Monday, December 14, 2009

How Nixon Saved Israel


My pal Jason Maoz, editor of the Jewish Press (where articles by yours truly have proudly appeared from time to time) has a superb piece in Commentary on a subject I've mentioned before - how alleged 'anti-Semite' Richard Nixon saved Israel in its hour of need:

Precise details of what transpired in Washington during the first week of the Yom Kippur War, launched by Egypt and Syria on October 6, 1973, are hard to come by, in no small measure owing to conflicting accounts given by Secretary of State Henry Kissinger and Secretary of Defense James Schlesinger regarding their respective roles.

What is clear, from the preponderance of information provided by those directly involved in the unfolding events, is that President Richard Nixon — overriding inter-administration objections and bureaucratic inertia — implemented a breathtaking transfer of arms, code-named Operation Nickel Grass, that over a four-week period involved hundreds of jumbo U.S. military aircraft delivering more than 22,000 tons of armaments. {...}

[General Alexander]Haig, in his memoir "Inner Circles", wrote that Nixon, frustrated with the initial delays in implementing the airlift and aware that the Soviets had begun airlifting supplies to Egypt and Syria, summoned Kissinger and Schlesinger to the Oval Office on October 12 and “banished all excuses.”

The president asked Kissinger for a precise accounting of Israel’s military needs, and Kissinger proceeded to read aloud from an itemized list.

“Double it,” Nixon ordered. “Now get the hell out of here and get the job done.”

Later, informed of yet another delay — this one because of disagreements in the Pentagon over the type of planes to be used for the airlift — an incensed Nixon shouted at Kissinger, “[Expletive] it, use every one we have.
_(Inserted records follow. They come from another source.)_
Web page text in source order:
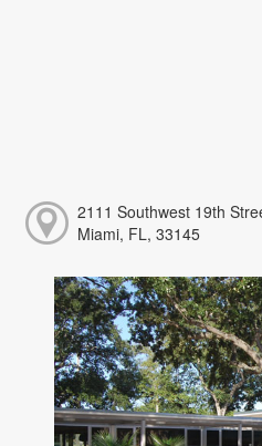
2111 Southwest 19th
Miami, FL, 33145
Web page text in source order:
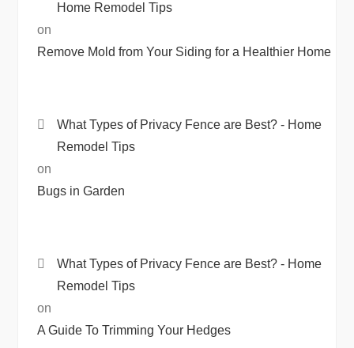
Home Remodel Tips
on
Remove Mold from Your Siding for a Healthier Home
What Types of Privacy Fence are Best? - Home
Remodel Tips
on
Bugs in Garden
What Types of Privacy Fence are Best? - Home
Remodel Tips
on
A Guide To Trimming Your Hedges
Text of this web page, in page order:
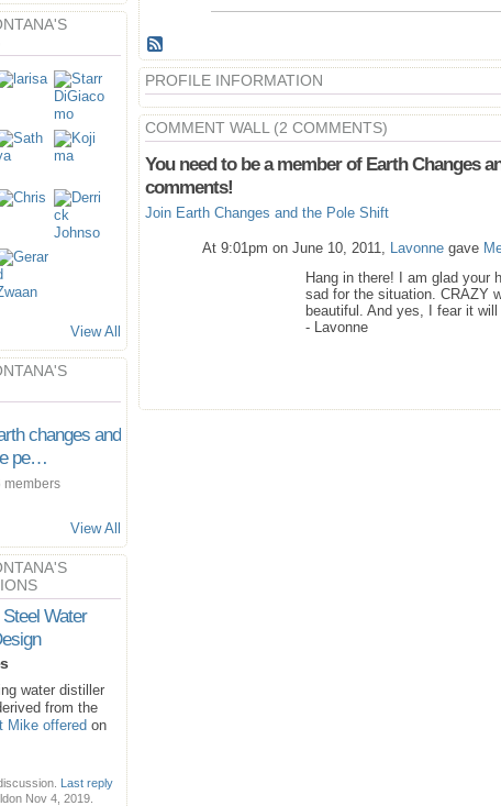
View All
changes and
pe…
members
View All
Water
water distiller
from the
Mike offered on
Last reply
Nov 4, 2019.
PROFILE INFORMATION
COMMENT WALL (2 COMMENTS)
You need to be a member of Earth Changes
comments!
Join Earth Changes and the Pole Shift
At 9:01pm on June 10, 2011, Lavonne gave
Hang in there! I am glad your
sad for the situation. CRAZY
beautiful. And yes, I fear it
- Lavonne
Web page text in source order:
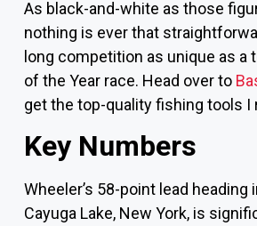
As black-and-white as those
nothing is ever that
long competition as unique as a
of the Year race. Head over to
get the top-quality fishing tools I
Key Numbers
Wheeler’s 58-point lead heading
Cayuga Lake, New York, is
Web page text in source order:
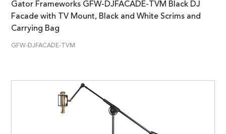
Gator Frameworks GFW-DJFACADE-TVM Black DJ
Facade with TV Mount, Black and White Scrims and
Carrying Bag
GFW-DJFACADE-TVM
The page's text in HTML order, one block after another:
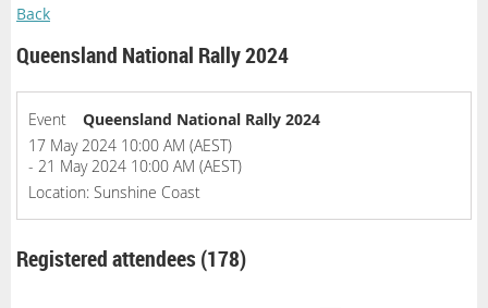
Back
Queensland National Rally 2024
Event
Queensland National Rally 2024
17 May 2024 10:00 AM (AEST)
- 21 May 2024 10:00 AM (AEST)
Location: Sunshine Coast
Registered attendees (178)
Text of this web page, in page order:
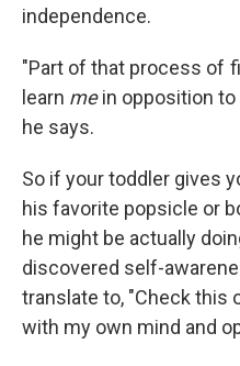
independence.
"Part of that process of
learn mein opposition to
he says.
So if your toddler gives
his favorite popsicle or
he might be actually
discovered self-
translate to, "Check this
with my own mind and
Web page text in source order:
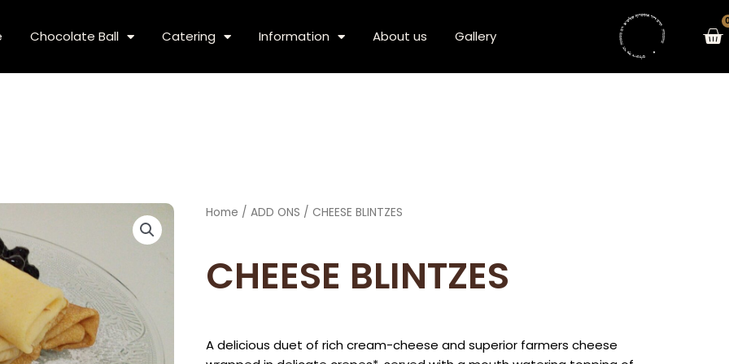
Chocolate Ball Catering Information About us Gallery
Home / ADD ONS / CHEESE BLINTZES
CHEESE BLINTZES
A delicious duet of rich cream-cheese and superior farmers cheese
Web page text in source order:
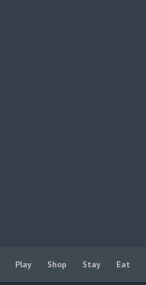
Play Shop Stay Eat
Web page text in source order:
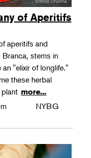
of Aperitifs
aperitifs and
stems in
"elixir of longlife."
these herbal
plant more...
NYBG
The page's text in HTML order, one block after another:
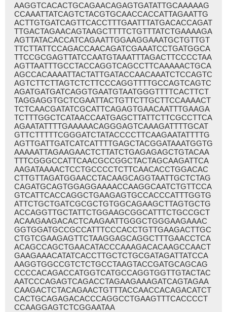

Tell them to send everything that can fly.”

Nixon acted despite threats of reprisal by Arab oil producers — indeed, the day after Nixon asked Congress for an emergency appropriation of $2.2 billion for Israel, Saudi Arabia’s King Faisal announced an embargo of oil to the U.S. — not to mention Europe's overwhelming opposition to aiding Israel.


Nixon knew very well that America's Jews didn't support him, and that there was no personal political advantage in this for him. To this day, he's received little credit for what he did to save Israel's Jews when it counted. He did it simply because he knew it was the right thing to do.

That's how a real leader behaves.

Read the whole thing here.


6 comments:

Anonymous said...

Richard Nixon was, without a scintilla of doubt, the strangest & most schizophrenic president in American history. The first thing which leaps to my elderly mind when I reflect on Nixon & his aspects of the good, the bad, & the ugly, is a strange, bizarre, fantastic event which occurred at the Lincoln Memorial in May 1970.

Just a few days prior, on 4th May 1970, the Kent State Massacre had occurred in a nearly vacant car-park/parking lot ( one of the victims was a reserve Army officer ) . The disgust which most of the American people had for Washington, DC's immoral war against Vietnam was crescendoing. The public had understandably thought that, by dumping the war-criminal Lyndon Johnson after the New Hampshire presidential primaries in 1968, they could withdraw from the mess quickly. ( It would take the political Spring Primaries of 1972 to create the right set of politicians to end the war. )But Nixon vacillated, dithered : he badly wanted the George Wallace vote, even though the 1968 elections demonstrated he could win easily minus them. He wanted a ' decent interval ', before the old, mainly French-speaking & Roman-Catholic regime in the southern half of Vietnam collapsed. (The Watergate tapes are profoundly sad. Nixon & Kissinger were at 1 point quietly debating how long the de-facto Washington-DC colonial regime would have to last after American withdrawal in order to absolve Nixon from blame. They agreed on 2 years. I've heard that chilling tape.)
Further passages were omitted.